[Stored items]
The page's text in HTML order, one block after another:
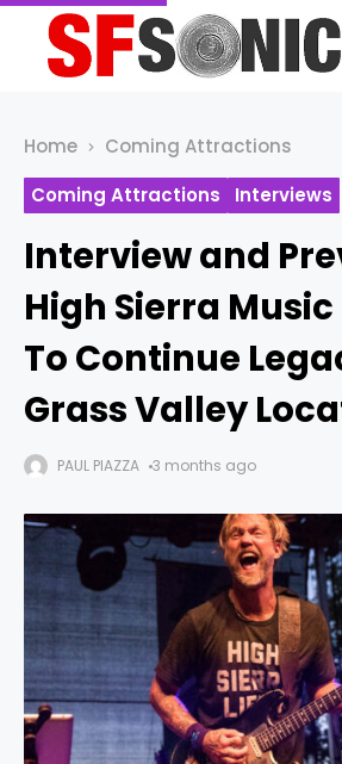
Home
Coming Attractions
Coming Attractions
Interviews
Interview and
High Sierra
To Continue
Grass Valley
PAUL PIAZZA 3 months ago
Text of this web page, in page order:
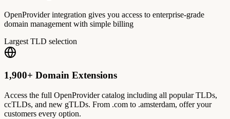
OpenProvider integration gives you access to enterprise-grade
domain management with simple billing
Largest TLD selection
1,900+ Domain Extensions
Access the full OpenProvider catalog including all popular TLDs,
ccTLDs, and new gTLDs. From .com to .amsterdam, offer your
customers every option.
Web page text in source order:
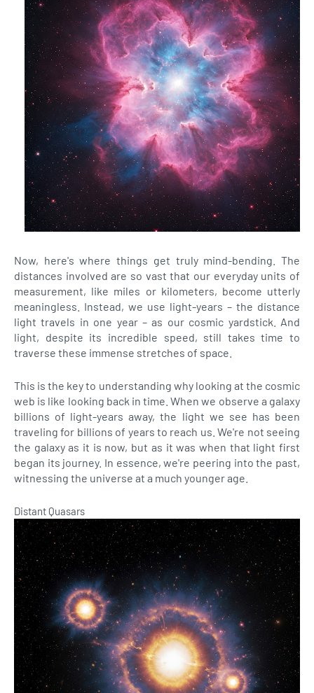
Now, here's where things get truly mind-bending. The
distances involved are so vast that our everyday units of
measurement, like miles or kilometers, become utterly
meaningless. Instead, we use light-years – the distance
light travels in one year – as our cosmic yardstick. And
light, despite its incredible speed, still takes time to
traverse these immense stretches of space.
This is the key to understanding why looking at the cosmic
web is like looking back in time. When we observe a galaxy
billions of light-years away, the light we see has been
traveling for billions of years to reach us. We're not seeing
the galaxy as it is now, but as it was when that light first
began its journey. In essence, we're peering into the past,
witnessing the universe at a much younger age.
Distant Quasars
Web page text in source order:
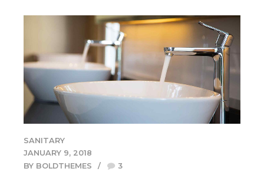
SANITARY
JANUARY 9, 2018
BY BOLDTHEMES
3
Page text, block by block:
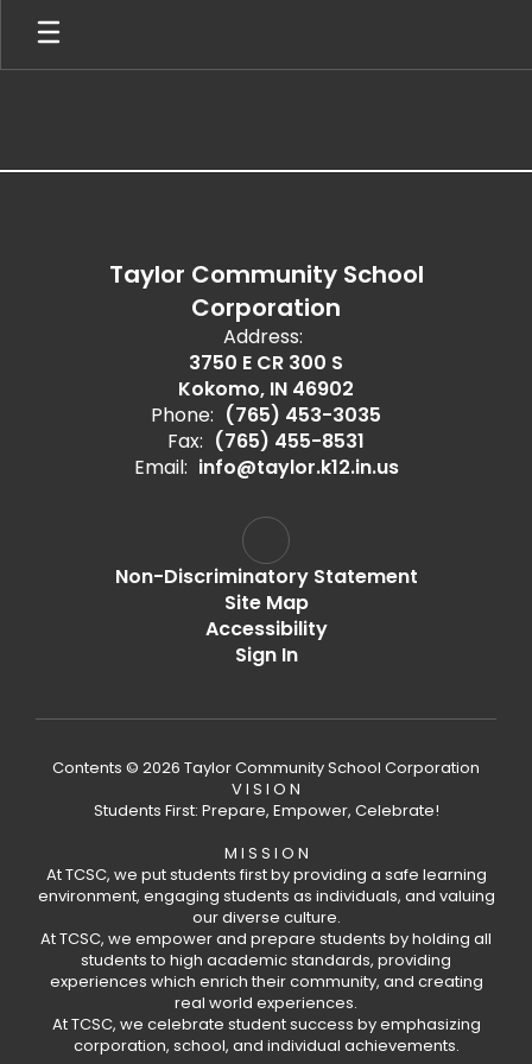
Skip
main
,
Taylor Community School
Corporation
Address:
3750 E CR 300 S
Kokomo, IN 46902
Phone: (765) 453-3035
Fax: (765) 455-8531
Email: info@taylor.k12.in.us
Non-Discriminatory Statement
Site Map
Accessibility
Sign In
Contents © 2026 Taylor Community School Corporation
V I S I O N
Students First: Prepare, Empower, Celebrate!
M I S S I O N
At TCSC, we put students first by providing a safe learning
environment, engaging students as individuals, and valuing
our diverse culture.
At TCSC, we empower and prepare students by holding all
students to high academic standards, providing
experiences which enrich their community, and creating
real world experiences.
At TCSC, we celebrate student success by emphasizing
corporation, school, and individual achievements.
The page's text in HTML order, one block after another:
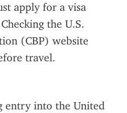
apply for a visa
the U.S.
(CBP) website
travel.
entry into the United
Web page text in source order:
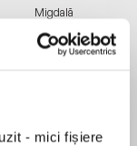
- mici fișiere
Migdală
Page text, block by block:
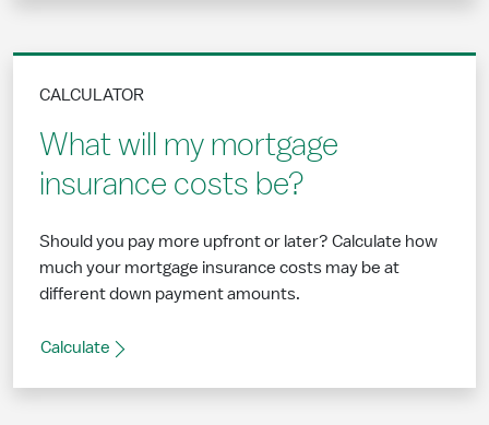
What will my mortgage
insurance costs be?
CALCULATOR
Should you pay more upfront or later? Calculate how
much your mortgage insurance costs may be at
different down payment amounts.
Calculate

What needs to be done: From the records above, copy out the line with "Fax: (765) 455-8531", the line with "At TCSC, we put", and every line between them, word for word.

Response to the exercise:
Fax: (765) 455-8531
Email: info@taylor.k12.in.us
Non-Discriminatory Statement
Site Map
Accessibility
Sign In
Contents © 2026 Taylor Community School Corporation
V I S I O N
Students First: Prepare, Empower, Celebrate!
M I S S I O N
At TCSC, we put students first by providing a safe learning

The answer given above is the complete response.